Sr EDL Hadoop Data Engg or Sr Developer

Data EngineeringTemporarily Remote, Ontario, Canada Halifax, Nova Scotia


Description

Position at Ness Digital Engineering

Required Skills & Experience

Technical Expertise

  • Strong hands-on expertise in Hadoop ecosystem (HDFS, Hive, Spark, Oozie, Yarn, HBase, Kafka, Zookeeper).
  • Deep understanding of data ingestion, transformation, and storage patterns in large-scale environments.
  • Experience with distributed computing, data partitioning, and parallel processing.
  • Proficiency in SQL, PySpark, Scala, or Java.
  • Familiarity with cloud-native data lakes on AWS (EMR, Glue, S3), Azure (HDInsight, ADLS, Synapse), or GCP (Dataproc, BigQuery).
  • Knowledge of data governance tools (Apache Atlas, Ranger, Collibra) and workflow orchestration tools (Airflow, Oozie).
  • Expertise in Data Warehousing and ETL processes, including Design, Development, Support, Implementation, and Testing.
  • Hands on exp in Architecture, design including requirement analysis, performance tuning, data conversion, loading, extraction, transformation, and creating job pipelines.
  • Strong knowledge of the Retail Domain and experience with various stages of data warehouse projects, including data extraction, cleansing, aggregation, validation, transformation, and loading.
  • Exp in using DataStage components such as Sequential File, Join, Sort, Merge, Lookup, Transformer, Remove Duplicates, Copy, Filter, Funnel, Dataset, Change Data Capture, and Aggregator.
  • Strong at database commands (DDL and DML) and data warehousing implementations models.
  • Hands on exp with the Hadoop ecosystem, including HDFS, Hive, Sqoop, NiFi, and YARN.
  • Familiar with Mainframe ESP for job scheduling.
  • Implementation exp in  indexes, table partitioning, collections, analytical functions, and materialized views.
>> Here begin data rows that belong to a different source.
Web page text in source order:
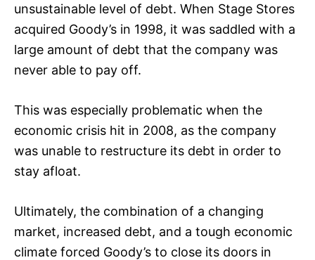
unsustainable level of debt. When Stage Stores
acquired Goody’s in 1998, it was saddled with a
large amount of debt that the company was
never able to pay off.
This was especially problematic when the
economic crisis hit in 2008, as the company
was unable to restructure its debt in order to
stay afloat.
Ultimately, the combination of a changing
market, increased debt, and a tough economic
climate forced Goody’s to close its doors in

Created and managed tables, views, constraints, and indexes.
  • Experienced in CI/CD processes using Jenkins and SourceTree.
  • Proficient with ServiceNow, Confluence, Bitbucket, and JIRA.

Preferred Qualifications

  • Experience integrating EDL with modern lakehouse platforms (Databricks, Snowflake, Synapse, BigQuery).
  • Understanding of machine learning pipelines and real-time analytics use cases.
  • Exposure to data mesh or domain-driven data architectures.
  • Certifications in Hadoop, Cloudera, AWS, or Azure data services.